Есть имя и пример более близкого — земляческого ряда: Бунин. В своем литературном завещании он строго и четко определил блок произведений для посмертных публикаций, исключив многие страницы из ранее напечатанных, не говоря уже о рукописных.

Так что требуется необходимая чуткость, немалый нравственный такт при публикации неопубликованного, знание всего творческого пути художника, на котором он, быть может, в конце стал бы далек от многого из того, чему в начале следовал.

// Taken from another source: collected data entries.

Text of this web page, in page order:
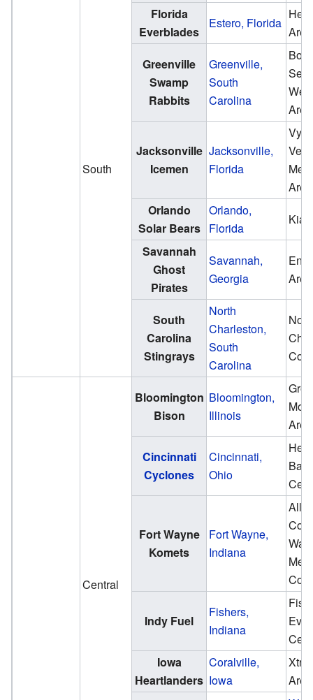
South
Florida
Everblades
Estero, Florida
Greenville
Swamp
Rabbits
Greenville,
South
Carolina
Bon
Jacksonville
Icemen
Jacksonville,
Florida
Orlando
Solar Bears
Orlando,
Florida
Kia
Savannah
Ghost
Pirates
Savannah,
Georgia
South
Carolina
Stingrays
North
Charleston,
South
Carolina
Central
Bloomington
Bison
Bloomington,
Illinois
Cincinnati
Cyclones
Cincinnati,
Ohio
Fort Wayne
Komets
Fort Wayne,
Indiana
War
Indy Fuel
Fishers,
Indiana
Iowa
Heartlanders
Coralville,
Iowa
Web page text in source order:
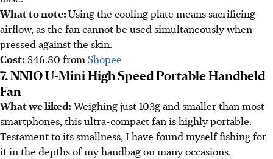
What to note:Using the cooling plate means sacrificing
airflow, as the fan cannot be used simultaneously when
pressed against the skin.
Cost: $46.80 from Shopee
7. NNIO U-Mini High Speed Portable Handheld
Fan
What we liked: Weighing just 103g and smaller than most
smartphones, this ultra-compact fan is highly portable.
Testament to its smallness, I have found myself fishing for
it in the depths of my handbag on many occasions.
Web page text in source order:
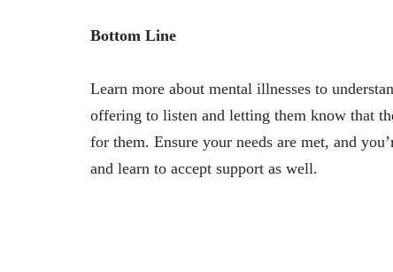
Bottom Line
Learn more about mental illnesses to
offering to listen and letting them know that
for them. Ensure your needs are met, and
and learn to accept support as well.
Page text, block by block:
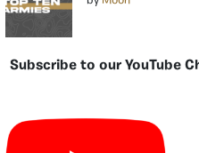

Nascuntur poetae. Поэтами рождаются. И тем не менее и им приходится идти когда кратким, когда затяжным путем, освобождаясь от наивного, случайного, стороннего. Но в этом наивном, случайном, стороннем часто — своя жизнь, своя тайна, своя судьба.

Ранняя прасоловская рукопись (хранится теперь в фондах Воронежского областного литературного музея имени И. С. Никитина) была опубликована частично в воронежской газете «Коммуна», 1988, 30 апреля; более полно — в ростовском журнале «Дон», 1988, № 8; наконец — в сборнике произведений Алексея Прасолова «И душу я несу сквозь годы…», Воронеж, 2001.

Послевоенным временем страны и миром творческой личности, требовательно ищущей себя на заре юности, дышит прасоловская рукопись. Многое, что было реальностью того времени, что волновало сердце молодого поэта, теперь стало достоянием истории, утратило живую боль и значимость, отошло в память, а подчас — и забвение.

Что-то, однако, вошло и в наш день. Скажем, поэтическое слово Кубанева — теперь неотъемлемая страница поэзии предвоенного времени.

Тогда же существенный разговор о нем только начинался, и кубаневский поэтический мир был известен немногим. Прасолов был очевидцем открытия большого, рано ушедшего из жизни таланта, и Кубанев — и как человек, и как поэт — был ему необходим. «Почему в моем пути нет такого жаркого, неуемного товарища? Мне бы иного не надо ни за что! Тогда бы мне не пришлось сделать столько ненужного…»

(Здесь, пожалуй, время вспомнить и о Сергее Чекмареве. С Василием Кубаневым они истинно родственные души, друг друга не знавшие братья — по вдохновенно-поэтическому, по цельности и искренности, по пытливой преданности эпохе, по честности перед жизнью, для обоих оборвавшейся рано, в двадцать с небольшим лет. Эта родственность двух молодых дарований как бы засвидетельствована изданием их произведений под одним переплетом — «Стихи, дневники, письма», «Молодая гвардия», Москва, 1981.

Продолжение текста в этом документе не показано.